Jackson, surrounded by reporters in the locker room for his postgame news conference, said his frustration level was “through the roof.”

“I feel like the Thanksgiving game [against Cincinnati], we shouldn’t have lost that game,” he added. “It was turnovers, unfortunately. But this one here, I don’t know what happened.”

Some of the Ravens’ misfortune this season has been out of their hands: a season-ending injury to All-Pro defensive lineman Nnamdi Madubuike, a hamstring injury to Jackson, a string of other ailments, a brutal early-season schedule.

And on Sunday, for a second straight week, the Ravens got no home cooking. In their loss to Cincinnati, wide receiver Zay Flowers had a second-quarter touchdown disallowed because of a controversial offensive-pass-interference penalty.

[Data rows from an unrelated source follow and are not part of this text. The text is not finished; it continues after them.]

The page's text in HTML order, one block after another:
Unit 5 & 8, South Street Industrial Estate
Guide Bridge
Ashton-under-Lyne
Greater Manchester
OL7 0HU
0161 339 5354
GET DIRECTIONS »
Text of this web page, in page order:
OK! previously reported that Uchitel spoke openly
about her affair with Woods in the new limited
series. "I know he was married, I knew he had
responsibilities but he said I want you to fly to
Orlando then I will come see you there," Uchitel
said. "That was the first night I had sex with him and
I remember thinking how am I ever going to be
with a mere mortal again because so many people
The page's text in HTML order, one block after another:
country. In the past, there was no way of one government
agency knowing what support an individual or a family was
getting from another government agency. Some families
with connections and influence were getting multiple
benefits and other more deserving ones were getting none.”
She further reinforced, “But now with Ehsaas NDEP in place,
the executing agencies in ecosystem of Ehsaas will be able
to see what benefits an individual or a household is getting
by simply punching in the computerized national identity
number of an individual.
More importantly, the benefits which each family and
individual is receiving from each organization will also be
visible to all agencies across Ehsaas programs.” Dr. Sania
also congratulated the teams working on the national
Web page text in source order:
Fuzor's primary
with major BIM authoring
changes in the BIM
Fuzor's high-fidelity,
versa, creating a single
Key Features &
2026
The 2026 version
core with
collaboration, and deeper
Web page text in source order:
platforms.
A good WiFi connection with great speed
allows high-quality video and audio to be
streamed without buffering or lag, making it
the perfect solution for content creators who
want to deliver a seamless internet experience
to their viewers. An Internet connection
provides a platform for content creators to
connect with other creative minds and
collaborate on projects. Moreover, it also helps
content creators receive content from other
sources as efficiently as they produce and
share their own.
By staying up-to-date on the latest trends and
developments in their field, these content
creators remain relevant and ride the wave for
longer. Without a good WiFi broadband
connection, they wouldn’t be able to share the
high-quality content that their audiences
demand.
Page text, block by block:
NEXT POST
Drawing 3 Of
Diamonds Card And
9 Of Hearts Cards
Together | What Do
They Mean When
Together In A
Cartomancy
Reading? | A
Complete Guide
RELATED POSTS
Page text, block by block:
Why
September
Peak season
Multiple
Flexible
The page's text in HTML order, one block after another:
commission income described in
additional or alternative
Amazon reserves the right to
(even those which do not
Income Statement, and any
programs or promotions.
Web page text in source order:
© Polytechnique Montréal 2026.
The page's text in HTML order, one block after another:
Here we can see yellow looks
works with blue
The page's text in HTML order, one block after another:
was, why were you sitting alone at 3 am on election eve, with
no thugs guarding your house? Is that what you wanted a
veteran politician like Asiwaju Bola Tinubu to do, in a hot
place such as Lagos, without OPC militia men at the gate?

In the loss to Pittsburgh, it was tight end Isaiah Likely robbed of a score. His 12-yard touchdown catch with three minutes remaining in the fourth quarter, which would’ve given the Ravens a 28-27 lead pending their point-after-touchdown execution, was reversed after a review.

NFL Vice President of Instant Replay Mark Butterworth told a pool reporter after the game that Likely, in having the ball punched out by cornerback Joey Porter Jr. as he completed his third step with possession, did not satisfy one crucial requirement for a catch: an “act common to the game.”

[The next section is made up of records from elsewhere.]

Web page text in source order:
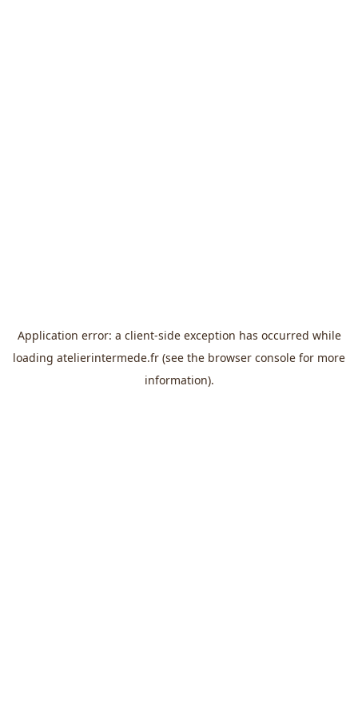
Application error: a client-side exception has occurred while
loading atelierintermede.fr (see the browser console for more
information).
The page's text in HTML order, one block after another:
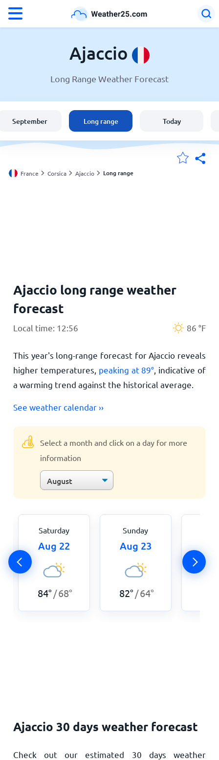
Weather in Ajaccio
United States
England
Ajaccio
Long Range Weather Forecast
September Long range Today
France Corsica Ajaccio Long range
Ajaccio long range weather
forecast
Local time: 12:56 86 °F
This year's long-range forecast for Ajaccio reveals
higher temperatures, peaking at 89° , indicative of
a warming trend against the historical average.
See weather calendar ››
Select a month and click on a day for more
information
Saturday
Aug 22
84° /68°
Sunday
Aug 23
82° /64°
Ajaccio 30 days weather forecast
Check out our estimated 30 days weather
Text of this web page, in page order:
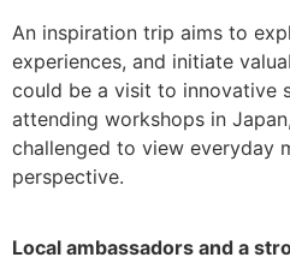
An inspiration trip aims to
experiences, and initiate
could be a visit to innovative
attending workshops in
challenged to view everyday
perspective.
Local ambassadors and a
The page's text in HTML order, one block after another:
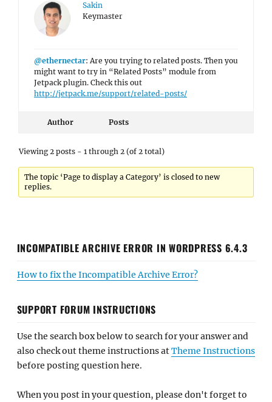
Sakin
Keymaster
@ethernectar: Are you trying to related posts. Then you
might want to try in “Related Posts” module from
Jetpack plugin. Check this out
http://jetpack.me/support/related-posts/
Author Posts
Viewing 2 posts - 1 through 2 (of 2 total)
The topic ‘Page to display a Category’ is closed to new
replies.
INCOMPATIBLE ARCHIVE ERROR IN WORDPRESS 6.4.3
How to fix the Incompatible Archive Error?
SUPPORT FORUM INSTRUCTIONS
Use the search box below to search for your answer and
also check out theme instructions atTheme Instructions
before posting question here.
When you post in your question, please don't forget to
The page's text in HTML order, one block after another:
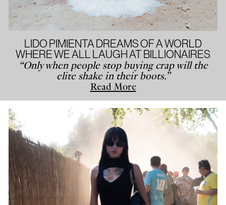
LIDO PIMIENTA DREAMS OF A WORLD
WHERE WE ALL LAUGH AT BILLIONAIRES
“Only when people stop buying crap will the
elite shake in their boots.”
Read More
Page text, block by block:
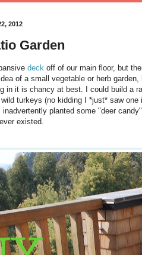
2012
Garden
deck off of our main floor, but
of a small vegetable or herb
in it is chancy at best. I could build a
turkeys (no kidding I *just* saw
inadvertently planted some "deer
existed.
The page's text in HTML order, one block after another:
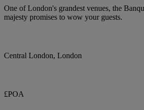
One of London's grandest venues, the
majesty promises to wow your guests.
Central London, London
£POA
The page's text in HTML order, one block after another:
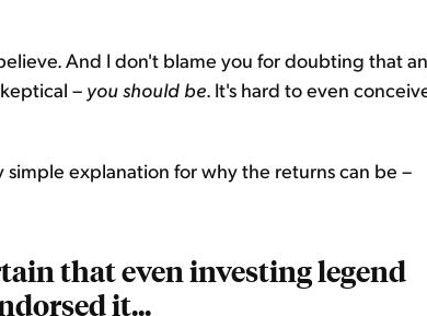
And I don't blame you for doubting that
– you should be. It's hard to even
explanation for why the returns can be –
that even investing legend
it...
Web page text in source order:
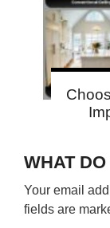
WHAT
Your email
fields are
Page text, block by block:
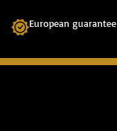
European guarantee
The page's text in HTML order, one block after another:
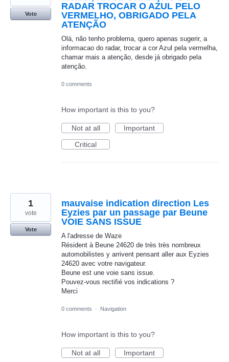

“For this play, it would be him completing the third step,” Butterworth said.

But no one stops the Ravens from scoring more than themselves. Two plays after Likely’s would-be touchdown, the offense had a third-and-2 at Pittsburgh’s 5-yard line. The presnap operation, Harbaugh said, was “really chaotic,” a whir of players pointing and motioning. The Ravens were ultimately penalized for illegal formation; Steelers outside linebacker Alex Highsmith dropped Henry for a 3-yard loss anyway. The flag was declined.

On the ensuing fourth-and-5, Jackson couldn’t connect with tight end Mark Andrews. On the Ravens’ final possession, starting at their 26-yard line with 116 seconds and one timeout remaining, they again needed a touchdown. They barely got into field goal range. Highsmith ended the game with a sack, the one outcome Jackson couldn’t afford with time still on the clock.

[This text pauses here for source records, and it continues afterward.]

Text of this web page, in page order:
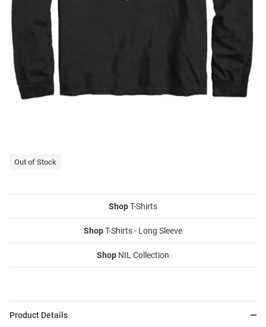
Out of Stock
ShopT-Shirts
ShopT-Shirts - Long Sleeve
Shop NIL Collection
Product Details
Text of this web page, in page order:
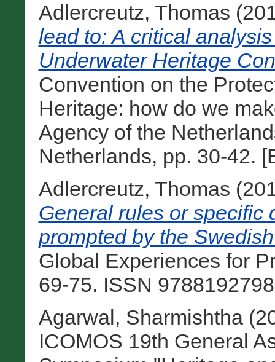
Adlercreutz, Thomas
lead to: A critical
Underwater Heritage
Convention on the
Heritage: how do we
Agency of the
Netherlands, pp. 30-42.
Adlercreutz, Thomas
General rules or specific
prompted by the
Global Experiences for
69-75. ISSN
Agarwal, Sharmishtha
ICOMOS 19th General
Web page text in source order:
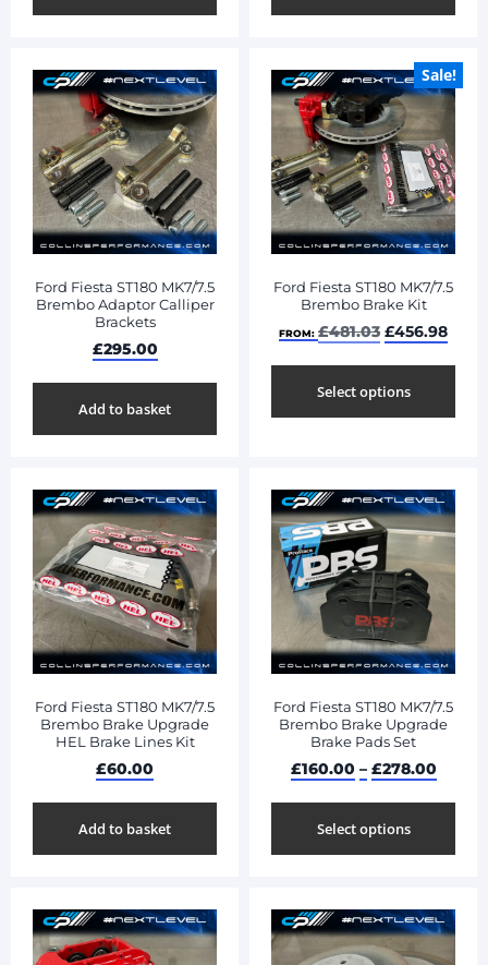
Ford Fiesta ST180 MK7/7.5
Brembo Adaptor Calliper
Brackets
£295.00
Add to basket
Sale!
Ford Fiesta ST180 MK7/7.5
Brembo Brake Kit
FROM: £481.03 £456.98
Select options
Ford Fiesta ST180 MK7/7.5
Brembo Brake Upgrade
HEL Brake Lines Kit
£60.00
Add to basket
Ford Fiesta ST180 MK7/7.5
Brembo Brake Upgrade
Brake Pads Set
£160.00 – £278.00
Select options

“Obviously, talent only gets you so far in life and in football in general,” Smith said. “So it’s about playing, doing your one-eleventh, and [if] 10 are doing their job and one isn’t — hey, it’s not good enough. So it’s about honing in on the details, each and every individual, including myself, play in and play out. And, yes, it’s the NFL, people are going to make plays, but it’s about responding. How are you going to respond?”

Ravens wide receiver Zay Flowers catches a pass in the first quarter. (Jerry Jackson/The Banner)

That’s the question that will define this Ravens season. Smith had asked teammates in the week of practice leading up to Sunday’s game what they were willing to give up to control their own destiny. He wanted them to consider legacy — their own and this season’s. He didn’t care whether he got a reaction from his speech. He wanted results.

“It’s not about just looking for a ‘hoorah!’ or anything like that,” Smith said Wednesday. “It is more of the truth, and you show me how you play the game. I think that’s plain and simple.”

The Ravens, time and again this season, have shown who they are. The Ravens, time and again Sunday, offered bitter reminders of that flawed identity.

They trailed by 14 points in the second quarter and 11 in the fourth quarter. They missed an extra point, committed untimely penalties (five for 39 yards), struggled to rush the passer (no sacks), swerved off course in the red zone (two touchdowns in six trips) and sent a crowd of 70,000-plus home with a loss for the fifth time in eight home games.

Maybe the Ravens will change for the better. Maybe Jackson and Harbaugh see a path forward. There is still time.

Or maybe their season’s just taken a turn for the worse.